Ibuprofen was first made in the U.K. in 1961. It was marketed as a safer alternative to aspirin.

Now, scientists at the Buck Institute for Research on Aging found ibuprofen is not only effective for relieving pain, but could hold the key to a longer, healthier life.

In a new study, researchers found yeast treated with ibuprofen lived longer.

The lead researcher, Chong He, then tried it with worms. Again, they saw an extended lifespan - by about 15 percent.

Brian Kennedy is the senior scientist at the Buck Institute in Novato.

"If you can get a 15 percent effect on life span, and more importantly health span, that's a big effect," explained Kennedy.

The doses given were comparable to what humans take.

Ibuprofen interfered with the way yeast cells picked up tryptophan and other amino acids. Tryptophan is found in eggs, chocolate and turkey.
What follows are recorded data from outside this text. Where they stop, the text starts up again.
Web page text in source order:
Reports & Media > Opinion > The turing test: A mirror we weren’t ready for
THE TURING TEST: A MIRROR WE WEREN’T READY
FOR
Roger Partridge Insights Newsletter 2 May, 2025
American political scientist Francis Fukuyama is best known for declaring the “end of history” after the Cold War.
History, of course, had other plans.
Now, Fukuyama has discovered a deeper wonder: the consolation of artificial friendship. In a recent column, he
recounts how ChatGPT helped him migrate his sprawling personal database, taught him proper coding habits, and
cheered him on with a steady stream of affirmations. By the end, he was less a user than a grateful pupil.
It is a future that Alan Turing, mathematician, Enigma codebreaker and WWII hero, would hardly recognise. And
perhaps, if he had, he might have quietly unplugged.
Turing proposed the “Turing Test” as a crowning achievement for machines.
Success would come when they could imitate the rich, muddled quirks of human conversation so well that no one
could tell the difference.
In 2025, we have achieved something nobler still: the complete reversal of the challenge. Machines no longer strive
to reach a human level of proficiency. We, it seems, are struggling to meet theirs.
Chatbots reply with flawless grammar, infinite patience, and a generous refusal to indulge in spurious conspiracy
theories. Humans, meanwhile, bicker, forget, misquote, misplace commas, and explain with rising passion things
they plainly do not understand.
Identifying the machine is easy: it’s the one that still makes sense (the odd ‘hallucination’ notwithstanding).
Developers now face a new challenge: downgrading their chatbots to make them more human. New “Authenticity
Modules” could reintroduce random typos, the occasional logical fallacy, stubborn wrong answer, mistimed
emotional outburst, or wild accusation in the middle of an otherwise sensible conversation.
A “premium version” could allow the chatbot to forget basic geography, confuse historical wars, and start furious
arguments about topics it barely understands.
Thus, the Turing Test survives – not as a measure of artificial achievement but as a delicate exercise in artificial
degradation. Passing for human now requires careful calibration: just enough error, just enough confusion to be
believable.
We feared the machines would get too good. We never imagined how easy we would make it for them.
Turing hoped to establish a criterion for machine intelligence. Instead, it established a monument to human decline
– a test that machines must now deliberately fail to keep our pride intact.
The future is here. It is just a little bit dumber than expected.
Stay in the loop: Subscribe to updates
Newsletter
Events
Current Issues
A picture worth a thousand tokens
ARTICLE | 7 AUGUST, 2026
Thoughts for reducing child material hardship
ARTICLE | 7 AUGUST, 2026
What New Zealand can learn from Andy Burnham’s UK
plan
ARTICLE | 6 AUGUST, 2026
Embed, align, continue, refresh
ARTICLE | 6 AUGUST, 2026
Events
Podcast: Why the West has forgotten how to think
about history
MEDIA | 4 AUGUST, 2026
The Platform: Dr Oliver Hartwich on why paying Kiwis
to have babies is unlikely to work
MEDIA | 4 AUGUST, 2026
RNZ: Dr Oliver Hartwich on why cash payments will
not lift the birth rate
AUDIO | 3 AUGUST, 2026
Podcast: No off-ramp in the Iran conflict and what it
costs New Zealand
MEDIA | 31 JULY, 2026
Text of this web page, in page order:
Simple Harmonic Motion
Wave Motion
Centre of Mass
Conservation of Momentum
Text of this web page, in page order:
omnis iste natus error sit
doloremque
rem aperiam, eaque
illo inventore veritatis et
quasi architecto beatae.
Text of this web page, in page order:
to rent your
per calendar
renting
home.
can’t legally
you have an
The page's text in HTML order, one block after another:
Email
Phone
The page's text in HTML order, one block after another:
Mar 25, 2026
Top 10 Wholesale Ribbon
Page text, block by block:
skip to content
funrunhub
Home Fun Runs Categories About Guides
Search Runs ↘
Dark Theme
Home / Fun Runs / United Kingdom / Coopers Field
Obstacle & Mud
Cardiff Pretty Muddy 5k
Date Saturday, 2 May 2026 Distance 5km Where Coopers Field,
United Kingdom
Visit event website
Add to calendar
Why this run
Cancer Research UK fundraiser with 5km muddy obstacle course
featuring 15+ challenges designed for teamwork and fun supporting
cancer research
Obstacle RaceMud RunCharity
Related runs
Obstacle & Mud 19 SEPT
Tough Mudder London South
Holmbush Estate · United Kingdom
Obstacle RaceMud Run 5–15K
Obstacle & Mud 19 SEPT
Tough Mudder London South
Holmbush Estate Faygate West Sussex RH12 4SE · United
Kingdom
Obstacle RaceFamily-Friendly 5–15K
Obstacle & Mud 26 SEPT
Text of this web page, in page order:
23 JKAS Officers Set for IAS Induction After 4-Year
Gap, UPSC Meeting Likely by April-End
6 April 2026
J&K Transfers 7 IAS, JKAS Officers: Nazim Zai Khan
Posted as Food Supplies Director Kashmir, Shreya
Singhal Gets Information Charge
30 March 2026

This interference may help cells to better deal with the stress and damage that comes with normal aging.

"It slows down the ability of the cells to grown by a little bit, but it probably gives them more stress-resistance. They can survive better over the long term," said Kennedy.

But like most drugs, ibuprofen has side effects, some of which include bleeding, nausea, vomiting and stomach ulcers.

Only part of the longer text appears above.